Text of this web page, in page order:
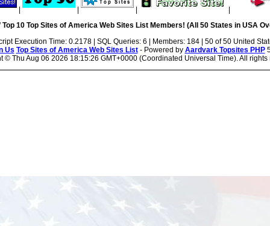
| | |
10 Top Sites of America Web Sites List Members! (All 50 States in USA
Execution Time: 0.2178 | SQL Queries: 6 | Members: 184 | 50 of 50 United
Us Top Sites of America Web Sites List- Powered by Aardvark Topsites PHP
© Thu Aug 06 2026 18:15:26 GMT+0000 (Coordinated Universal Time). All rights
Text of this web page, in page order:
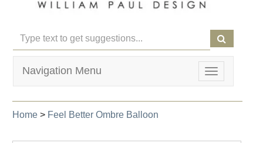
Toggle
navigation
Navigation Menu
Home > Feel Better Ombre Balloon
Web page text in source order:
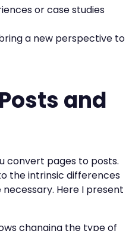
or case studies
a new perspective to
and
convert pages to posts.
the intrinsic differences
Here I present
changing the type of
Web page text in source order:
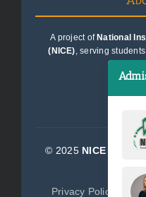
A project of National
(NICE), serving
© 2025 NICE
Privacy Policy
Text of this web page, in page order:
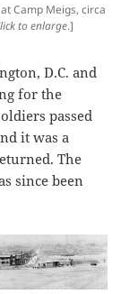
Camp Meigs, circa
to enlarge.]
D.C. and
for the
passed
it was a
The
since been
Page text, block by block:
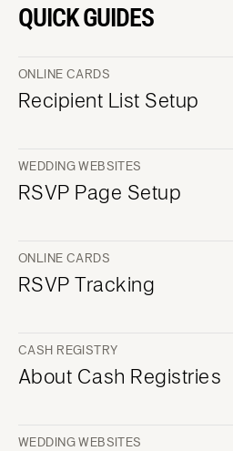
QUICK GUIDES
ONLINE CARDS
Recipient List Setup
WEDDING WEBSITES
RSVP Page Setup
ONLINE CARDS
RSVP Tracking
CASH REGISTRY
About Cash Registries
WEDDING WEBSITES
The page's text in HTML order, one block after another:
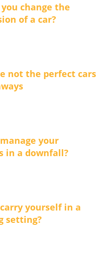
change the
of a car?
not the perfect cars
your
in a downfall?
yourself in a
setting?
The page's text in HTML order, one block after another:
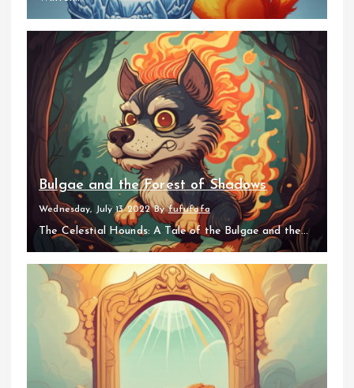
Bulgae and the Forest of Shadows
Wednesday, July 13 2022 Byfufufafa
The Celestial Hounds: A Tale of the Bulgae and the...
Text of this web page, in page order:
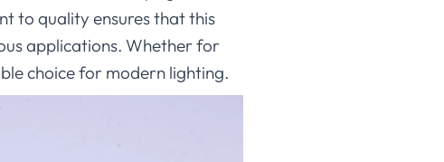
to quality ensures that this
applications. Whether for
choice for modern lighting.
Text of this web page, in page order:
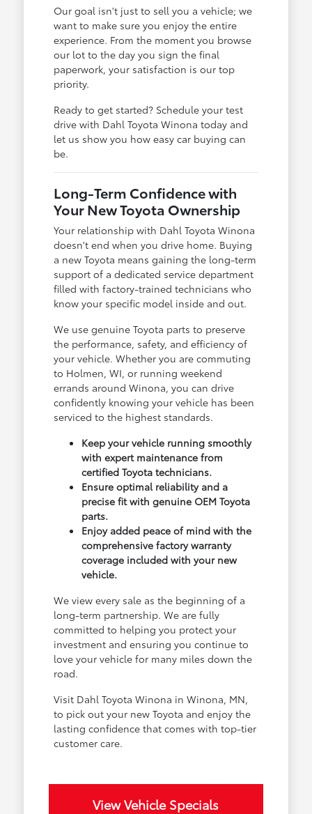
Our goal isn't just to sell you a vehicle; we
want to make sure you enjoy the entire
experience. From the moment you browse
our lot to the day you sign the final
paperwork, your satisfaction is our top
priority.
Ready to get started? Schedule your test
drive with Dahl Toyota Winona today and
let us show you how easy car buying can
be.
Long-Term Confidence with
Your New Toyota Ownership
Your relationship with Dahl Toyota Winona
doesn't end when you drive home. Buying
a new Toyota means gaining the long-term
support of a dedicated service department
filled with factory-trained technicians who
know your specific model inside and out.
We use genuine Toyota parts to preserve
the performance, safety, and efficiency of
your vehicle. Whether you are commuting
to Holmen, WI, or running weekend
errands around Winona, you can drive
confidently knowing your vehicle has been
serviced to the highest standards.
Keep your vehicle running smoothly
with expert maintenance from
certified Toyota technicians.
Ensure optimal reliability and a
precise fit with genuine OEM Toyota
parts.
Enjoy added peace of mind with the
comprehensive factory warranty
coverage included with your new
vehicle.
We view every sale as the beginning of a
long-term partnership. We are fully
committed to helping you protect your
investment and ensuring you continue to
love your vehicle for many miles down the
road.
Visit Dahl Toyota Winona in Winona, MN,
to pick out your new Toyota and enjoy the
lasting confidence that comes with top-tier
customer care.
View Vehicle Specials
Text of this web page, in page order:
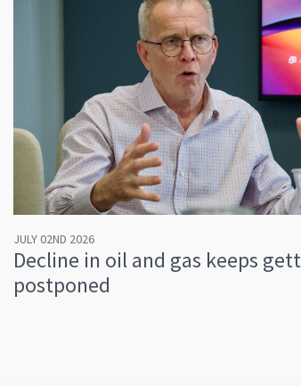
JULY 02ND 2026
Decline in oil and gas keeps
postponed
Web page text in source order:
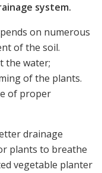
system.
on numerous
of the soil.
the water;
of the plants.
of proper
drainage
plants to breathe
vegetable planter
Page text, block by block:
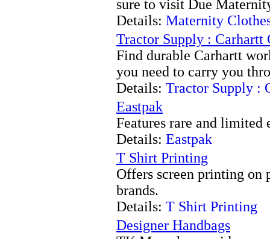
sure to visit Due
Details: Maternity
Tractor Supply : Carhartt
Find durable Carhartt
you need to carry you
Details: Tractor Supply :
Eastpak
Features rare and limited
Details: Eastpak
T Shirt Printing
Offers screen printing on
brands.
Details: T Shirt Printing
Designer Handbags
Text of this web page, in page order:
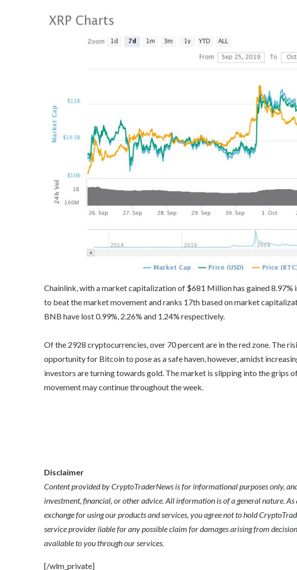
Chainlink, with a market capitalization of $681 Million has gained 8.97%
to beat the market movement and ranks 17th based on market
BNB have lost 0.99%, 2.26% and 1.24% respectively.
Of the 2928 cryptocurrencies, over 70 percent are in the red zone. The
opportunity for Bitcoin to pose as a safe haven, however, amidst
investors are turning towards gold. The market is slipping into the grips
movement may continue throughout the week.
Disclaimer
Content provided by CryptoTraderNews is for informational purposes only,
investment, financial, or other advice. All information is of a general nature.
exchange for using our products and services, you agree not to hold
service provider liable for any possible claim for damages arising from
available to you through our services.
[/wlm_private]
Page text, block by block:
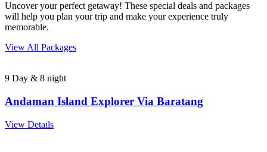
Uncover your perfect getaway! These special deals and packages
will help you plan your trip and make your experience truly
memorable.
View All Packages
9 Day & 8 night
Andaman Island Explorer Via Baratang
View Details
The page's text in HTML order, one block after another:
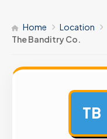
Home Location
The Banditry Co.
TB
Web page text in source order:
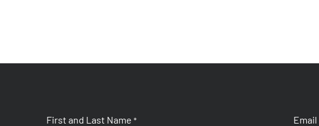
★ ★ ★
*PROBLEM TO WORK ON*
Transcribe every line of the records exactly. Pictures do not belong in the copy.

*RESULT OF THIS EXERCISE*
Text of this web page, in page order:
| | |
10 Top Sites of America Web Sites List Members! (All 50 States in USA
Execution Time: 0.2178 | SQL Queries: 6 | Members: 184 | 50 of 50 United
Us Top Sites of America Web Sites List- Powered by Aardvark Topsites PHP
© Thu Aug 06 2026 18:15:26 GMT+0000 (Coordinated Universal Time). All rights
Text of this web page, in page order:
Toggle
navigation
Navigation Menu
Home > Feel Better Ombre Balloon
Web page text in source order:
or case studies
a new perspective to
and
convert pages to posts.
the intrinsic differences
Here I present
changing the type of
Web page text in source order:
A project of National
(NICE), serving
© 2025 NICE
Privacy Policy
Text of this web page, in page order:
Camp Meigs, circa
to enlarge.]
D.C. and
for the
passed
it was a
The
since been
Page text, block by block:
QUICK GUIDES
ONLINE CARDS
Recipient List Setup
WEDDING WEBSITES
RSVP Page Setup
ONLINE CARDS
RSVP Tracking
CASH REGISTRY
About Cash Registries
WEDDING WEBSITES
The page's text in HTML order, one block after another:
change the
of a car?
not the perfect cars
your
in a downfall?
yourself in a
setting?
The page's text in HTML order, one block after another:
Bulgae and the Forest of Shadows
Wednesday, July 13 2022 Byfufufafa
The Celestial Hounds: A Tale of the Bulgae and the...
Text of this web page, in page order:
to quality ensures that this
applications. Whether for
choice for modern lighting.
Text of this web page, in page order:
Our goal isn't just to sell you a vehicle; we
want to make sure you enjoy the entire
experience. From the moment you browse
our lot to the day you sign the final
paperwork, your satisfaction is our top
priority.
Ready to get started? Schedule your test
drive with Dahl Toyota Winona today and
let us show you how easy car buying can
be.
Long-Term Confidence with
Your New Toyota Ownership
Your relationship with Dahl Toyota Winona
doesn't end when you drive home. Buying
a new Toyota means gaining the long-term
support of a dedicated service department
filled with factory-trained technicians who
know your specific model inside and out.
We use genuine Toyota parts to preserve
the performance, safety, and efficiency of
your vehicle. Whether you are commuting
to Holmen, WI, or running weekend
errands around Winona, you can drive
confidently knowing your vehicle has been
serviced to the highest standards.
Keep your vehicle running smoothly
with expert maintenance from
certified Toyota technicians.
Ensure optimal reliability and a
precise fit with genuine OEM Toyota
parts.
Enjoy added peace of mind with the
comprehensive factory warranty
coverage included with your new
vehicle.
We view every sale as the beginning of a
long-term partnership. We are fully
committed to helping you protect your
investment and ensuring you continue to
love your vehicle for many miles down the
road.
Visit Dahl Toyota Winona in Winona, MN,
to pick out your new Toyota and enjoy the
lasting confidence that comes with top-tier
customer care.
View Vehicle Specials
Text of this web page, in page order:
JULY 02ND 2026
Decline in oil and gas keeps
postponed
Web page text in source order:
system.
on numerous
of the soil.
the water;
of the plants.
of proper
drainage
plants to breathe
vegetable planter
Page text, block by block:
sure to visit Due
Details: Maternity
Tractor Supply : Carhartt
Find durable Carhartt
you need to carry you
Details: Tractor Supply :
Eastpak
Features rare and limited
Details: Eastpak
T Shirt Printing
Offers screen printing on
brands.
Details: T Shirt Printing
Designer Handbags
Text of this web page, in page order:
Chainlink, with a market capitalization of $681 Million has gained 8.97%
to beat the market movement and ranks 17th based on market
BNB have lost 0.99%, 2.26% and 1.24% respectively.
Of the 2928 cryptocurrencies, over 70 percent are in the red zone. The
opportunity for Bitcoin to pose as a safe haven, however, amidst
investors are turning towards gold. The market is slipping into the grips
movement may continue throughout the week.
Disclaimer
Content provided by CryptoTraderNews is for informational purposes only,
investment, financial, or other advice. All information is of a general nature.
exchange for using our products and services, you agree not to hold
service provider liable for any possible claim for damages arising from
available to you through our services.
[/wlm_private]
Page text, block by block:
Uncover your perfect getaway! These special deals and packages
will help you plan your trip and make your experience truly
memorable.
View All Packages
9 Day & 8 night
Andaman Island Explorer Via Baratang
View Details
The page's text in HTML order, one block after another:
Home Location
The Banditry Co.
TB
Web page text in source order:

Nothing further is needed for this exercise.